(What this task involves): All the lines below need to be output exactly, apart from any images.

────────

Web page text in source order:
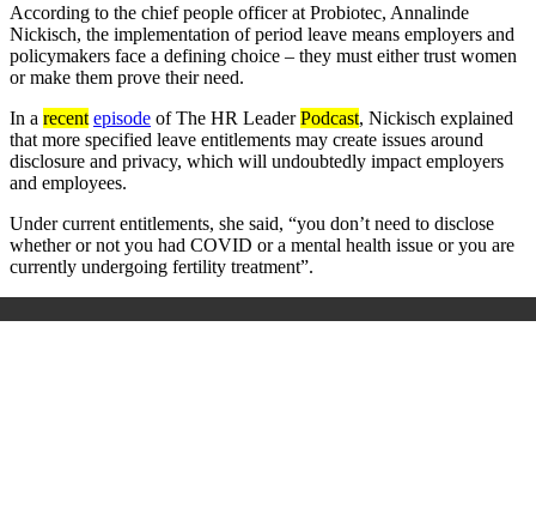
According to the chief people officer at Probiotec, Annalinde
Nickisch, the implementation of period leave means employers and
policymakers face a defining choice – they must either trust women
or make them prove their need.
In a recent episode ofThe HR LeaderPodcast, Nickisch explained
that more specified leave entitlements may create issues around
disclosure and privacy, which will undoubtedly impact employers
and employees.
Undercurrent entitlements, she said, “you don’t need to disclose
whether or not you had COVID or a mental health issue or you are
currently undergoing fertility treatment”.
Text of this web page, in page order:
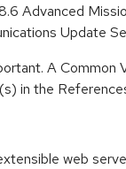
Advanced
Update
A Common
in the
web
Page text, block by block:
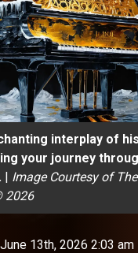
interplay of
your journey
| Image Courtesy of
2026
June 13th, 2026 2:03 am
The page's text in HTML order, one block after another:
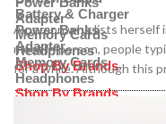
Adapter
Memory Cards
Headphones
Shop By Brands
Battery & Charger
Power Banks
Adapter
Memory Cards
Headphones
Shop By Brands
A person who lists herself
meet in person, people
for a while. Although this
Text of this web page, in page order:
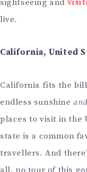
sightseeing and
live.
California, United
California fits the
endless sunshineand
places to visit in the
state is a common
travellers. And
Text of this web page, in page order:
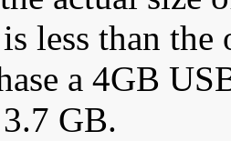
less than
a 4GB
GB.
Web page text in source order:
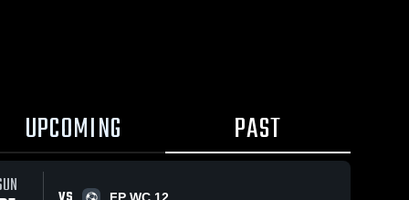
UPCOMING PAST
FP WC 12
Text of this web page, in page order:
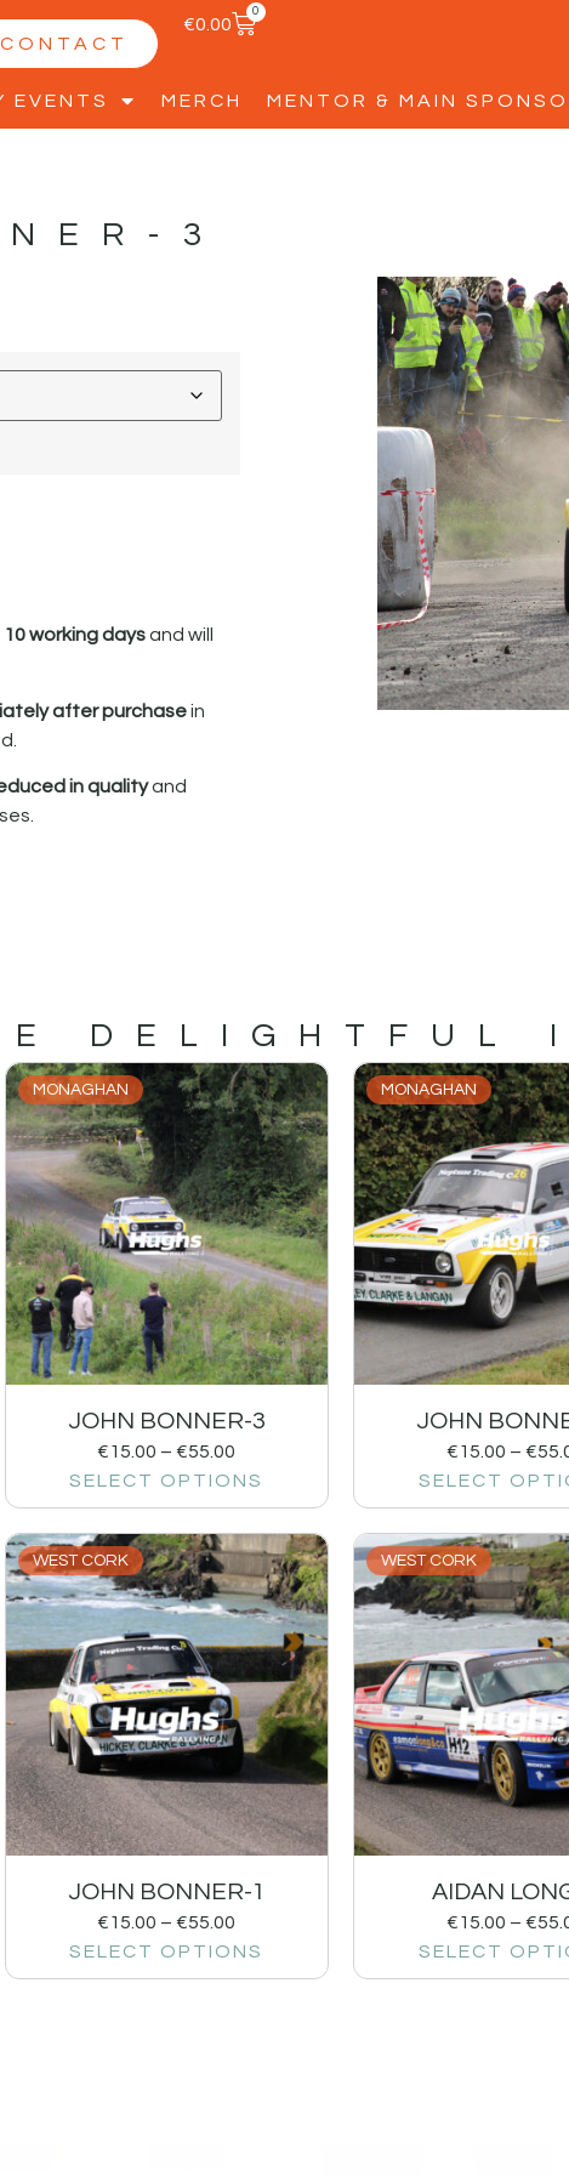
CONTACT
€0.00
0
EVENTS MERCH MENTOR & MAIN
3
10 working daysand will
after purchasein
in qualityand
DELIGHTFUL
MONAGHAN
JOHN BONNER-3
€15.00 – €55.00
SELECT OPTIONS
MONAGHAN
JOHN
€15.00 – €
SELECT
WEST CORK
JOHN BONNER-1
€15.00 – €55.00
SELECT OPTIONS
WEST CORK
AIDAN
€15.00 – €
SELECT
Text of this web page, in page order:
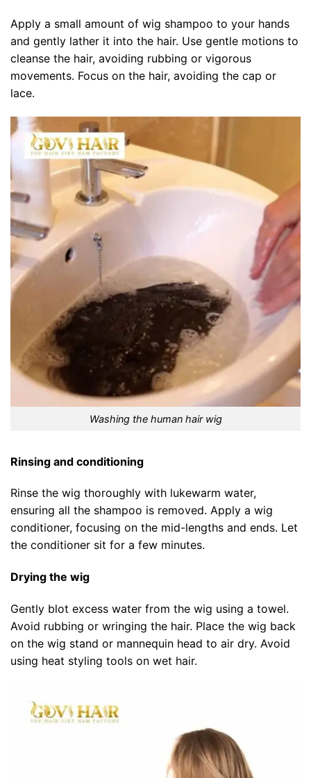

────────

(Answer to this exercise):
Web page text in source order:
According to the chief people officer at Probiotec, Annalinde
Nickisch, the implementation of period leave means employers and
policymakers face a defining choice – they must either trust women
or make them prove their need.
In a recent episode ofThe HR LeaderPodcast, Nickisch explained
that more specified leave entitlements may create issues around
disclosure and privacy, which will undoubtedly impact employers
and employees.
Undercurrent entitlements, she said, “you don’t need to disclose
whether or not you had COVID or a mental health issue or you are
currently undergoing fertility treatment”.
Text of this web page, in page order:
Advanced
Update
A Common
in the
web
Page text, block by block:
interplay of
your journey
| Image Courtesy of
2026
June 13th, 2026 2:03 am
The page's text in HTML order, one block after another:
Adapter
Memory Cards
Headphones
Shop By Brands
Battery & Charger
Power Banks
Adapter
Memory Cards
Headphones
Shop By Brands
A person who lists herself
meet in person, people
for a while. Although this
Text of this web page, in page order:
sightseeing and
live.
California, United
California fits the
endless sunshineand
places to visit in the
state is a common
travellers. And
Text of this web page, in page order:
less than
a 4GB
GB.
Web page text in source order:
UPCOMING PAST
FP WC 12
Text of this web page, in page order:
CONTACT
€0.00
0
EVENTS MERCH MENTOR & MAIN
3
10 working daysand will
after purchasein
in qualityand
DELIGHTFUL
MONAGHAN
JOHN BONNER-3
€15.00 – €55.00
SELECT OPTIONS
MONAGHAN
JOHN
€15.00 – €
SELECT
WEST CORK
JOHN BONNER-1
€15.00 – €55.00
SELECT OPTIONS
WEST CORK
AIDAN
€15.00 – €
SELECT
Text of this web page, in page order:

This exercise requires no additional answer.